(Dataset records)
···

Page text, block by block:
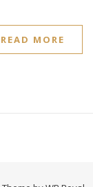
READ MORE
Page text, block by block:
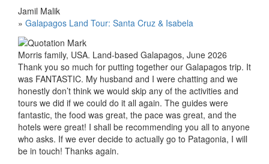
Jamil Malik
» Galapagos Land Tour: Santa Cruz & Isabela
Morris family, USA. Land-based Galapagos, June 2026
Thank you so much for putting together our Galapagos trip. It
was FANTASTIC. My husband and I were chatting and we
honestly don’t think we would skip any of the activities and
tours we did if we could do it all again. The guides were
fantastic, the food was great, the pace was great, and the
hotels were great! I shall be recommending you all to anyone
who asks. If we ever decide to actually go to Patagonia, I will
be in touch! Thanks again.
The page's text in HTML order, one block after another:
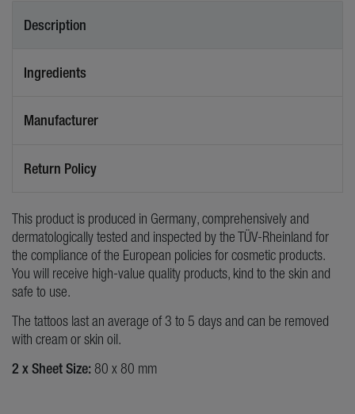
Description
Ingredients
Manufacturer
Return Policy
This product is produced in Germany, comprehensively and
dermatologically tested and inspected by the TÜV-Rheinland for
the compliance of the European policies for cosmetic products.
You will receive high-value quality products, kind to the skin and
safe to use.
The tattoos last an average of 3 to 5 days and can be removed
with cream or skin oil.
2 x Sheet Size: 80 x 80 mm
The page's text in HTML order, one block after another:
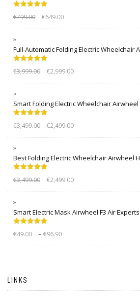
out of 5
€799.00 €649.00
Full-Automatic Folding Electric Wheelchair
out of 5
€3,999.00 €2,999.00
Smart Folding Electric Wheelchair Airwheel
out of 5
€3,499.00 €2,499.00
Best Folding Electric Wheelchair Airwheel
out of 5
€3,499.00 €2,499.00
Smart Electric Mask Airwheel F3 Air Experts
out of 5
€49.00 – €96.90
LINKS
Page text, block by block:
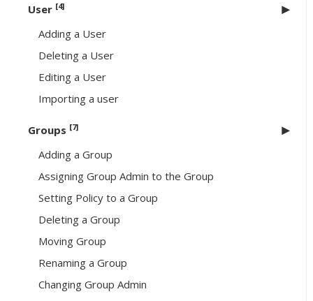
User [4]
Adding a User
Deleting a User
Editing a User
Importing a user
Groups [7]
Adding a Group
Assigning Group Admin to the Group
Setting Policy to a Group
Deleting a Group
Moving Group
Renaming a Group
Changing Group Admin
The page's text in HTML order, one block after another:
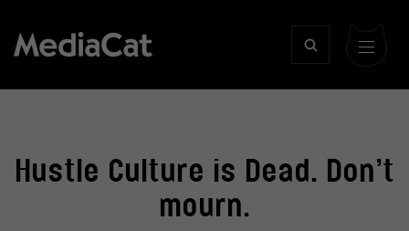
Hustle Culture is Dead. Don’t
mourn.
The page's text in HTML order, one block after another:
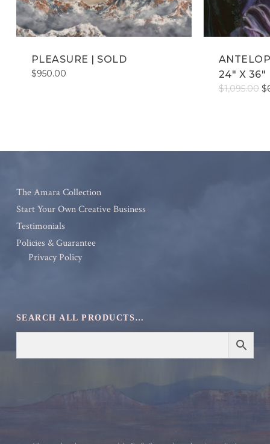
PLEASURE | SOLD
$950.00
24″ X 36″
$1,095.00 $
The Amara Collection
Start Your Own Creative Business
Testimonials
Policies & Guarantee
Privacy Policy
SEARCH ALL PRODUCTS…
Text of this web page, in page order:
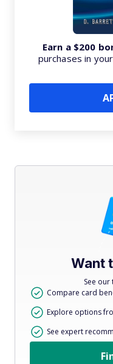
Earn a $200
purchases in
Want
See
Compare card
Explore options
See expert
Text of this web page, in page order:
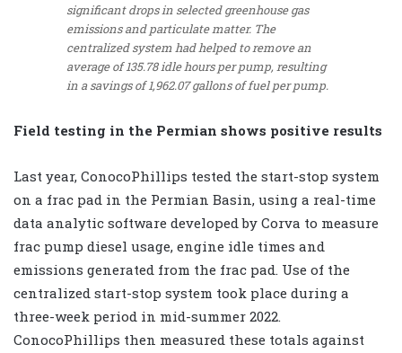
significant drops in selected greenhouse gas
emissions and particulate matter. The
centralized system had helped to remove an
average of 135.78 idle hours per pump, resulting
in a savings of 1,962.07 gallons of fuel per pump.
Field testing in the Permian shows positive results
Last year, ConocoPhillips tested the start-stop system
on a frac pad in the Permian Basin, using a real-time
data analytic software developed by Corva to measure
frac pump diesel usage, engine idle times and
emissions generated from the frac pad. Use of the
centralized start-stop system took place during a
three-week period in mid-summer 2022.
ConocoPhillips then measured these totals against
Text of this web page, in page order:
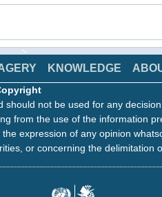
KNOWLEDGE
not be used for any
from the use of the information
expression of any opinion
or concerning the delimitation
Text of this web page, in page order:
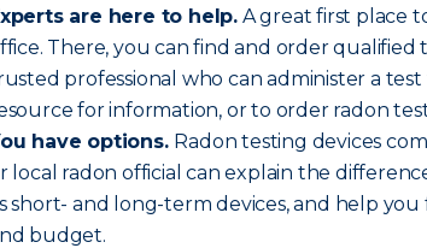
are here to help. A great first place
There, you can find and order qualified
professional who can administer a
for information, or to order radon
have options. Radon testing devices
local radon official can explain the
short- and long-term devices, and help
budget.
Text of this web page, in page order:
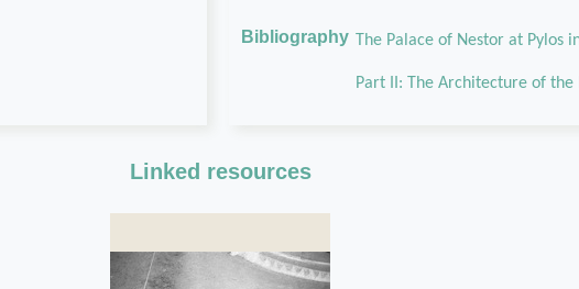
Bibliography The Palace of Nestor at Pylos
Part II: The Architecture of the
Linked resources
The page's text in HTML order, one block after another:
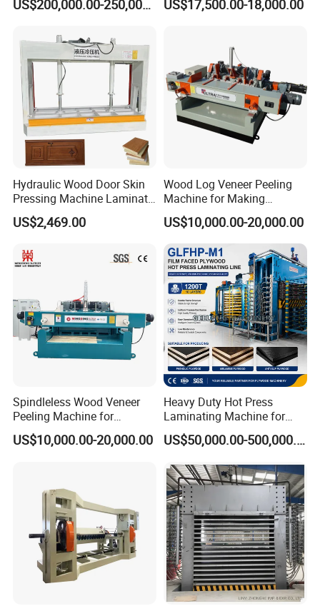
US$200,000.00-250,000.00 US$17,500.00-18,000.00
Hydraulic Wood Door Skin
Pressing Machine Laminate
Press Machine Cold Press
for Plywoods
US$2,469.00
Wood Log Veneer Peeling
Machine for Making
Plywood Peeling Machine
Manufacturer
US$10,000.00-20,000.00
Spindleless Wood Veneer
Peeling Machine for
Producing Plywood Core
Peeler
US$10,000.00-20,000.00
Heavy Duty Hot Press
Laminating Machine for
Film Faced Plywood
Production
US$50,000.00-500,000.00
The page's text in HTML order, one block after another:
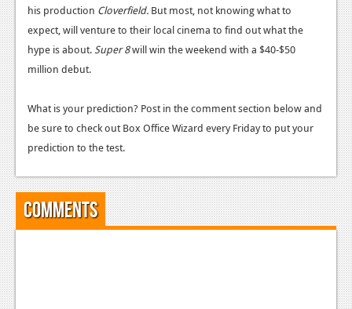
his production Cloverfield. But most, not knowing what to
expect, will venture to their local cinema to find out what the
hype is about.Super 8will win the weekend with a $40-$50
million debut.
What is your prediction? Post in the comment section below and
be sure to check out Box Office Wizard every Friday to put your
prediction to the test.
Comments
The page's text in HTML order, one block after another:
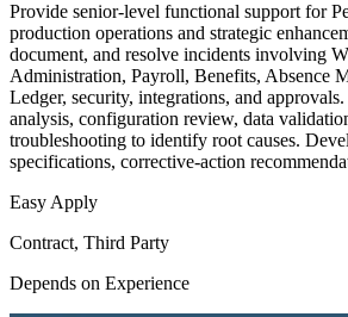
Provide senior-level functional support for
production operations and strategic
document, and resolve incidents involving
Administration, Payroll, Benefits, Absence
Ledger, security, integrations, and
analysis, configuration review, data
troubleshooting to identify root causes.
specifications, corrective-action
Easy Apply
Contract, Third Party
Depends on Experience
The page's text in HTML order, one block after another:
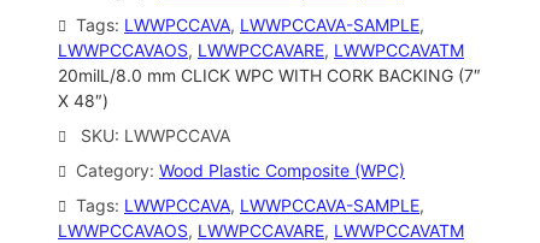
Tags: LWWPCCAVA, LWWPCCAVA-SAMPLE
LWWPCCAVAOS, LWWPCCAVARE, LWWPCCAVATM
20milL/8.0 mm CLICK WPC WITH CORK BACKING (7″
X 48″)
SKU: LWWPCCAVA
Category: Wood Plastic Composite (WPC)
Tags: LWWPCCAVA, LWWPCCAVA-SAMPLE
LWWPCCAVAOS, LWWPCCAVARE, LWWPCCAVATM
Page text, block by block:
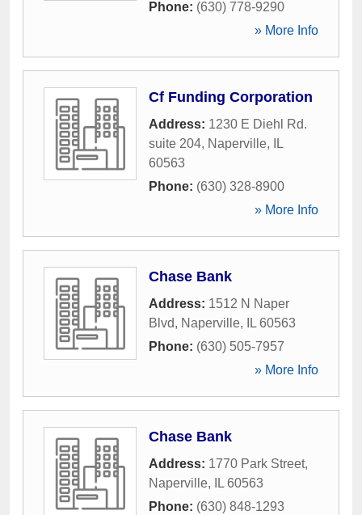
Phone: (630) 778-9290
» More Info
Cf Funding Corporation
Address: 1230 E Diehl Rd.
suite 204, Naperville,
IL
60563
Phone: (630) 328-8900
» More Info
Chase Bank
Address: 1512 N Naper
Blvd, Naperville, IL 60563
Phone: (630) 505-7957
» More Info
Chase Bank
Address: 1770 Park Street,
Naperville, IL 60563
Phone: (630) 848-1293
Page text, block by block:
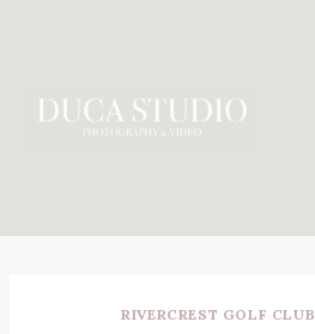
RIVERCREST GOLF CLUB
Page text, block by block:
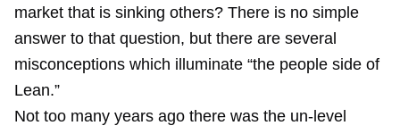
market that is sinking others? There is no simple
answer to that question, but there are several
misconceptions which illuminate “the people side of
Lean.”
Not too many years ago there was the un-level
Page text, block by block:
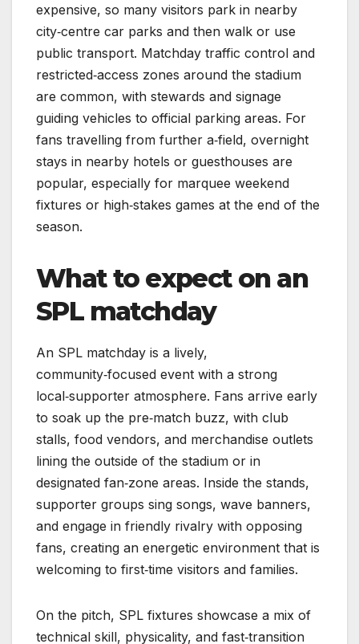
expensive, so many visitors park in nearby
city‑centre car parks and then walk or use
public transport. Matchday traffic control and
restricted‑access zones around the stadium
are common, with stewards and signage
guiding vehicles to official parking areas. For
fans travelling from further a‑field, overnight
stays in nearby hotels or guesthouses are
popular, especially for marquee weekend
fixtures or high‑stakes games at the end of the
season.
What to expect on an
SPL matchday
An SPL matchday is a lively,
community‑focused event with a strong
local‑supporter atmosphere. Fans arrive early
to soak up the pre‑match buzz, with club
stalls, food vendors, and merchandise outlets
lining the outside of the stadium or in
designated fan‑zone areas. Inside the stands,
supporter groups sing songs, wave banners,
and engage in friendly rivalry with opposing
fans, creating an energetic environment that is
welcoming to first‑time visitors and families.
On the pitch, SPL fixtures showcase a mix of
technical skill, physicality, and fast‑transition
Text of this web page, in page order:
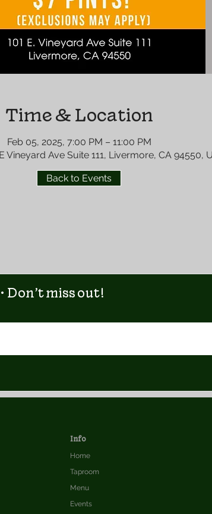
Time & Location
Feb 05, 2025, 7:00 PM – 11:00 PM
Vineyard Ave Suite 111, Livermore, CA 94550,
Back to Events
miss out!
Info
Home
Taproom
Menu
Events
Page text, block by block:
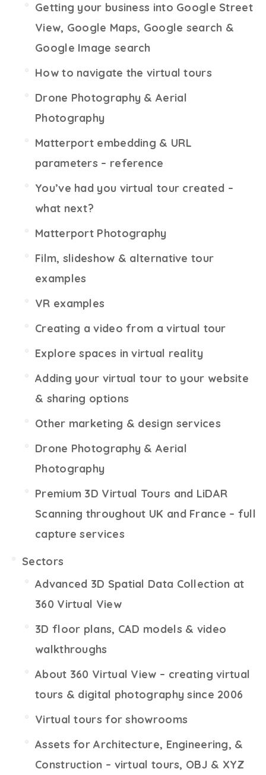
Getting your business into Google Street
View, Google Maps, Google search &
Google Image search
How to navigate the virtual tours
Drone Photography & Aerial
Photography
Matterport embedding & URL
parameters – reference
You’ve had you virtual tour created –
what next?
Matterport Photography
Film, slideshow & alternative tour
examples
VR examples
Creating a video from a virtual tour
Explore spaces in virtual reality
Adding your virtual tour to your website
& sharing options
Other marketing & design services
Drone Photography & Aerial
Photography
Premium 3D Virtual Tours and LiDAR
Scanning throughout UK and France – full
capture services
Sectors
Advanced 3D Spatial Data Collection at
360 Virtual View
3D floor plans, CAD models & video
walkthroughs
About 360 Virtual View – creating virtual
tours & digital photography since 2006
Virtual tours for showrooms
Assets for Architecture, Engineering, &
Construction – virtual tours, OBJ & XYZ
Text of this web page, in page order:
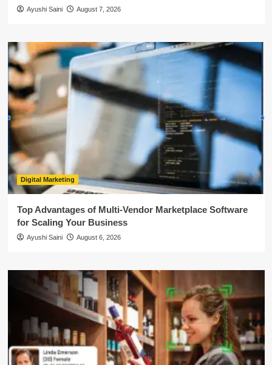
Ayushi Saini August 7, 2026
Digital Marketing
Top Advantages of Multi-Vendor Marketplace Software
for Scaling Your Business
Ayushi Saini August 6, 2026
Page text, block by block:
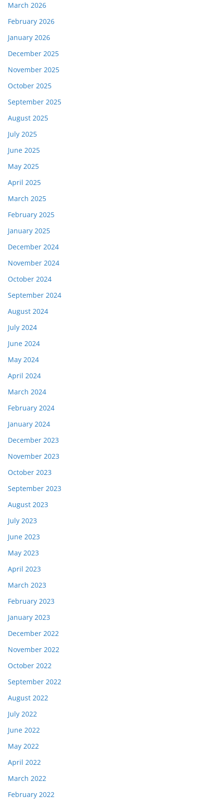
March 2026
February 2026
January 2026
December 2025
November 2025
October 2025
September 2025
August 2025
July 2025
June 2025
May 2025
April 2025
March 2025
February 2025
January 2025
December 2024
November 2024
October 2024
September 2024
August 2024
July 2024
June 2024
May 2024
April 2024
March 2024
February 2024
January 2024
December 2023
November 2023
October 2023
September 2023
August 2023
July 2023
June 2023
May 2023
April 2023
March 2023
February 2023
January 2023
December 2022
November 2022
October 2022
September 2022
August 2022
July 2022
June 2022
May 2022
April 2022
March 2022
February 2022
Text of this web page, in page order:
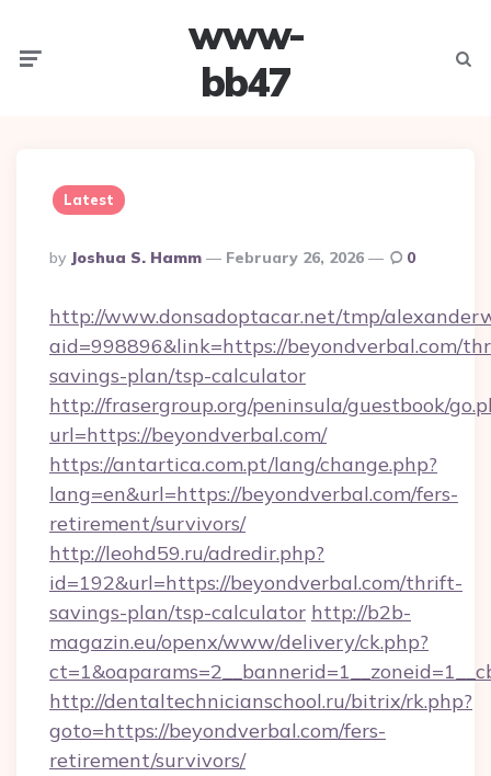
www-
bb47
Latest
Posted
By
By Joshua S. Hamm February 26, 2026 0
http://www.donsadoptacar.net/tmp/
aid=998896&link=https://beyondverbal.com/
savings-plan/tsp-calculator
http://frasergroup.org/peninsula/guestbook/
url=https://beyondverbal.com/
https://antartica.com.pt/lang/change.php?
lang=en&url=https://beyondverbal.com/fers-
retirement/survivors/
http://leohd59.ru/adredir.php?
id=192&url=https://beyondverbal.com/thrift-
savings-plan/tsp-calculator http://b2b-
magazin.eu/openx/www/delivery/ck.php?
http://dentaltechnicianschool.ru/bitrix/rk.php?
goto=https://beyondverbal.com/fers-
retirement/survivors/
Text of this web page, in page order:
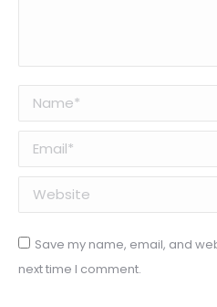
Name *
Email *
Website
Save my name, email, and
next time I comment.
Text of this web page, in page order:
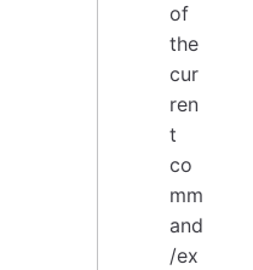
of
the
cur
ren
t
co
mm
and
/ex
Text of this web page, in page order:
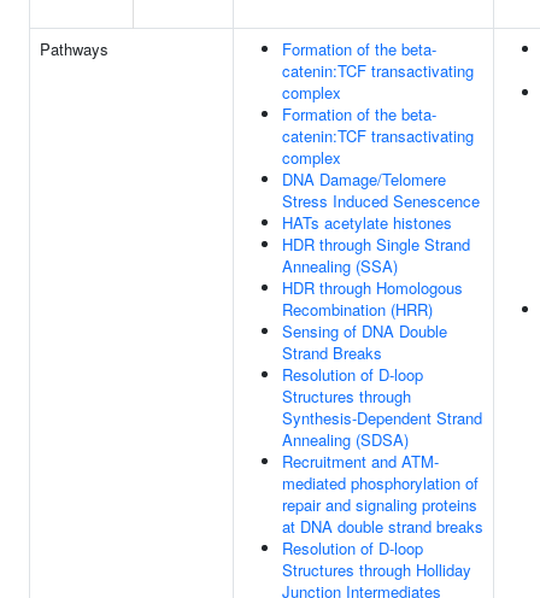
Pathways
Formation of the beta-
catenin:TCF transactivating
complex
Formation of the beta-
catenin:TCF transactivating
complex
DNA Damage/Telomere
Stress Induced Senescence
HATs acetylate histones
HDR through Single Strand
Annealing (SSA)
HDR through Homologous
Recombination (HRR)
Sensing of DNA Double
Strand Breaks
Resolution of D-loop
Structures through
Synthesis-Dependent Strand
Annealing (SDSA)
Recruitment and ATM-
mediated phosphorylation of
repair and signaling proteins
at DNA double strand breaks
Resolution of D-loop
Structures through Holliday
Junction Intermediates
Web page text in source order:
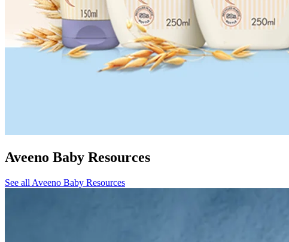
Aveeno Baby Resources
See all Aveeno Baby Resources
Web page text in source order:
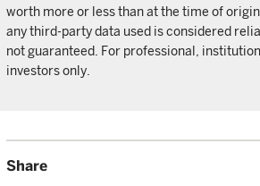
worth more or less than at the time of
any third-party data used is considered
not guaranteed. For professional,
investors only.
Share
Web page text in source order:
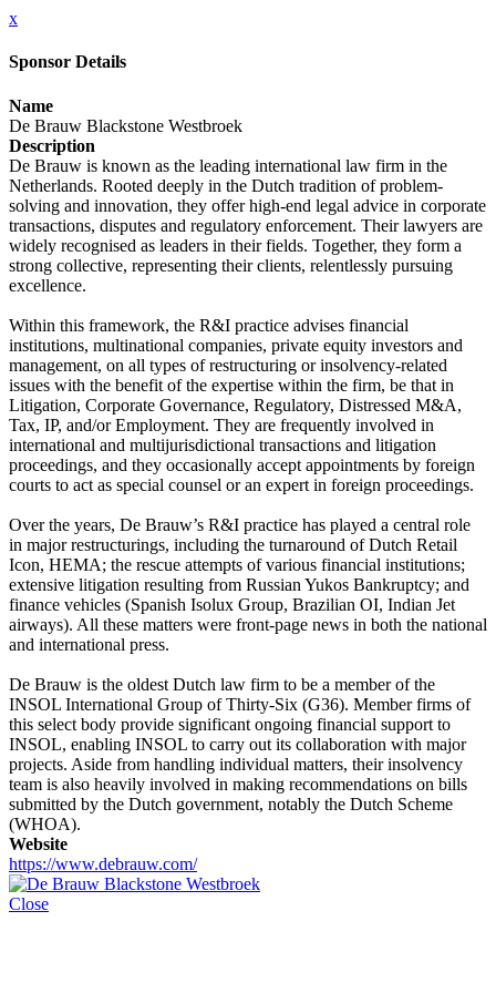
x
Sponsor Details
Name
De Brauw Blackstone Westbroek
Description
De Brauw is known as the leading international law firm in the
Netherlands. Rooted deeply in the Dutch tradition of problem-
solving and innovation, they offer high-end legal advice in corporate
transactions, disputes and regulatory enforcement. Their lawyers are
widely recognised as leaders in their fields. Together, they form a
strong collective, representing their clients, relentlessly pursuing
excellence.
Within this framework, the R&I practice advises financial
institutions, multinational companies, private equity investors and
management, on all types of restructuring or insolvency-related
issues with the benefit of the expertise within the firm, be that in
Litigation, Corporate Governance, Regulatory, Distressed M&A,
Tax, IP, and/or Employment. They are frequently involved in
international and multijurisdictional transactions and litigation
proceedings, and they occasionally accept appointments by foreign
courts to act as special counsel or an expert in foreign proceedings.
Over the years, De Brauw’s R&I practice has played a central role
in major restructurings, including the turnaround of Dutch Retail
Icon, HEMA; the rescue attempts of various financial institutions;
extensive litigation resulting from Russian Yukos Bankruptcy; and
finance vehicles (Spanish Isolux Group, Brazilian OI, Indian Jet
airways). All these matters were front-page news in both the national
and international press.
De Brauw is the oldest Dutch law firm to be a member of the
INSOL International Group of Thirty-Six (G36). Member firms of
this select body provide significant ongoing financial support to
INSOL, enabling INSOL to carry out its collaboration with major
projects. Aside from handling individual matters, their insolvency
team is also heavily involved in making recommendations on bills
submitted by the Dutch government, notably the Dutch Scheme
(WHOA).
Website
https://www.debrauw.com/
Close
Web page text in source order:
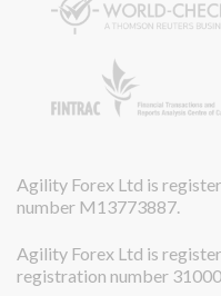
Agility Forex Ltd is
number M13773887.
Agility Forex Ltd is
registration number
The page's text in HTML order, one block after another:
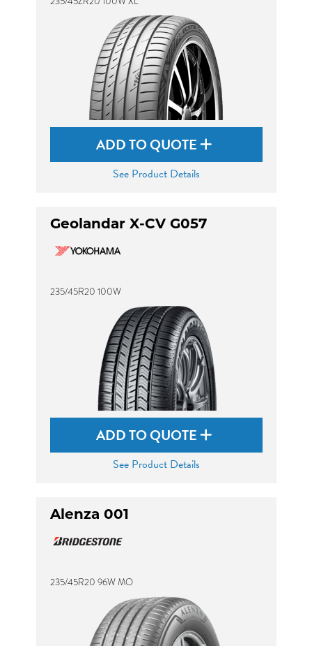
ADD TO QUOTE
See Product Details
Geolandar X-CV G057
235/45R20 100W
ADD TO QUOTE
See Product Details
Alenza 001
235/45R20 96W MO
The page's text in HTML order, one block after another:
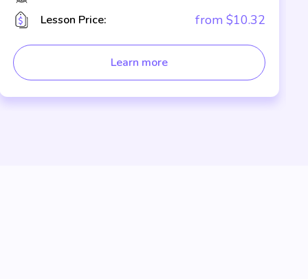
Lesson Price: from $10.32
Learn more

···

* [WHAT TO DO]:
Starting at the line containing "October 2024" and stopping at the line containing "http://leohd59.ru/adredir.php?", output each line exactly as it appears above. Leave out the pictures.

* [ANSWER BELOW]:
October 2024
September 2024
August 2024
July 2024
June 2024
May 2024
April 2024
March 2024
February 2024
January 2024
December 2023
November 2023
October 2023
September 2023
August 2023
July 2023
June 2023
May 2023
April 2023
March 2023
February 2023
January 2023
December 2022
November 2022
October 2022
September 2022
August 2022
July 2022
June 2022
May 2022
April 2022
March 2022
February 2022
Text of this web page, in page order:
www-
bb47
Latest
Posted
By
By Joshua S. Hamm February 26, 2026 0
http://www.donsadoptacar.net/tmp/
aid=998896&link=https://beyondverbal.com/
savings-plan/tsp-calculator
http://frasergroup.org/peninsula/guestbook/
url=https://beyondverbal.com/
https://antartica.com.pt/lang/change.php?
lang=en&url=https://beyondverbal.com/fers-
retirement/survivors/
http://leohd59.ru/adredir.php?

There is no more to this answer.